Print the listing below word for word, but drop any pictures it contains.

» **DATA RECORDS**
==================================================
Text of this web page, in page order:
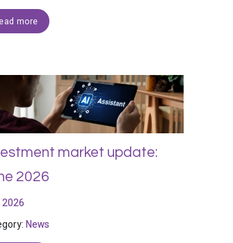
more
market update:
2026
News
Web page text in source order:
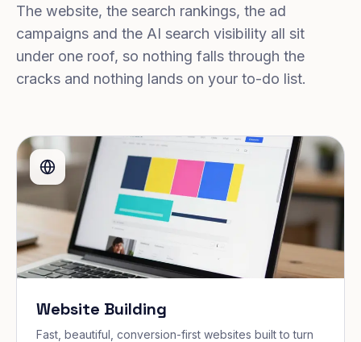
The website, the search rankings, the ad
campaigns and the AI search visibility all sit
under one roof, so nothing falls through the
cracks and nothing lands on your to-do list.
Website Building
Fast, beautiful, conversion-first websites built to turn
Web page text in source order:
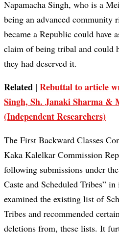
Napamacha Singh, who is a
being an advanced
became a Republic could have
claim of being tribal and could
they had deserved it.
Related | Rebuttal to article
Singh, Sh. Janaki Sharma &
(Independent Researchers)
The First Backward Classes
Kaka Kalelkar Commission
following submissions under
Caste and Scheduled Tribes”
examined the existing list of
Tribes and recommended
deletions from, these lists. It
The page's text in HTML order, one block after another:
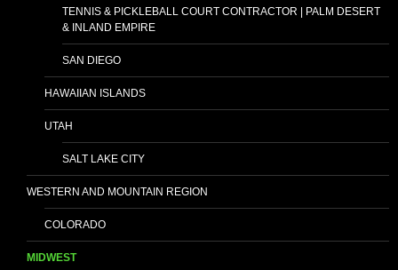
TENNIS & PICKLEBALL COURT CONTRACTOR | PALM DESERT
& INLAND EMPIRE
SAN DIEGO
HAWAIIAN ISLANDS
UTAH
SALT LAKE CITY
WESTERN AND MOUNTAIN REGION
COLORADO
MIDWEST
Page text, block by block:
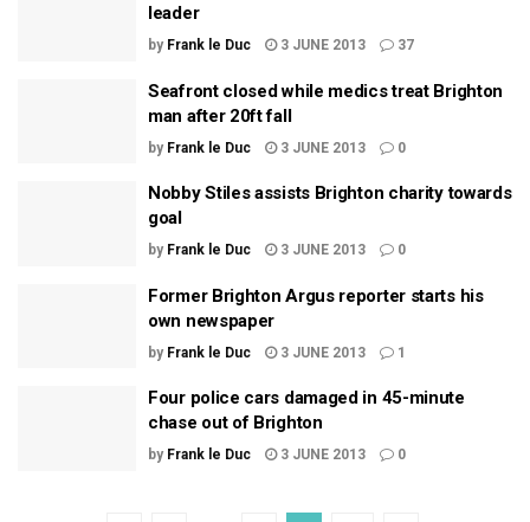
leader
by Frank le Duc 3 JUNE 2013 37
Seafront closed while medics treat Brighton
man after 20ft fall
by Frank le Duc 3 JUNE 2013 0
Nobby Stiles assists Brighton charity towards
goal
by Frank le Duc 3 JUNE 2013 0
Former Brighton Argus reporter starts his
own newspaper
by Frank le Duc 3 JUNE 2013 1
Four police cars damaged in 45-minute
chase out of Brighton
by Frank le Duc 3 JUNE 2013 0
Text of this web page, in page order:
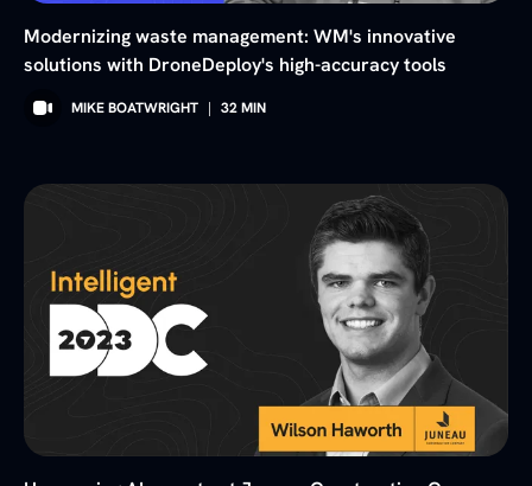
Modernizing waste management: WM's innovative
solutions with DroneDeploy's high-accuracy tools
MIKE BOATWRIGHT | 32MIN
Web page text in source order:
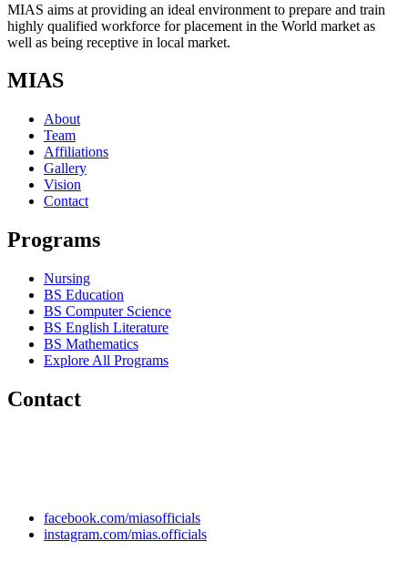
==================================================
» **RESPONSE TO THIS EXERCISE**
Text of this web page, in page order:
more
market update:
2026
News
Web page text in source order:
The website, the search rankings, the ad
campaigns and the AI search visibility all sit
under one roof, so nothing falls through the
cracks and nothing lands on your to-do list.
Website Building
Fast, beautiful, conversion-first websites built to turn
Web page text in source order:
Napamacha Singh, who is a
being an advanced
became a Republic could have
claim of being tribal and could
they had deserved it.
Related | Rebuttal to article
Singh, Sh. Janaki Sharma &
(Independent Researchers)
The First Backward Classes
Kaka Kalelkar Commission
following submissions under
Caste and Scheduled Tribes”
examined the existing list of
Tribes and recommended
deletions from, these lists. It
The page's text in HTML order, one block after another:
TENNIS & PICKLEBALL COURT CONTRACTOR | PALM DESERT
& INLAND EMPIRE
SAN DIEGO
HAWAIIAN ISLANDS
UTAH
SALT LAKE CITY
WESTERN AND MOUNTAIN REGION
COLORADO
MIDWEST
Page text, block by block:
leader
by Frank le Duc 3 JUNE 2013 37
Seafront closed while medics treat Brighton
man after 20ft fall
by Frank le Duc 3 JUNE 2013 0
Nobby Stiles assists Brighton charity towards
goal
by Frank le Duc 3 JUNE 2013 0
Former Brighton Argus reporter starts his
own newspaper
by Frank le Duc 3 JUNE 2013 1
Four police cars damaged in 45-minute
chase out of Brighton
by Frank le Duc 3 JUNE 2013 0
Text of this web page, in page order:
Modernizing waste management: WM's innovative
solutions with DroneDeploy's high-accuracy tools
MIKE BOATWRIGHT | 32MIN
Web page text in source order:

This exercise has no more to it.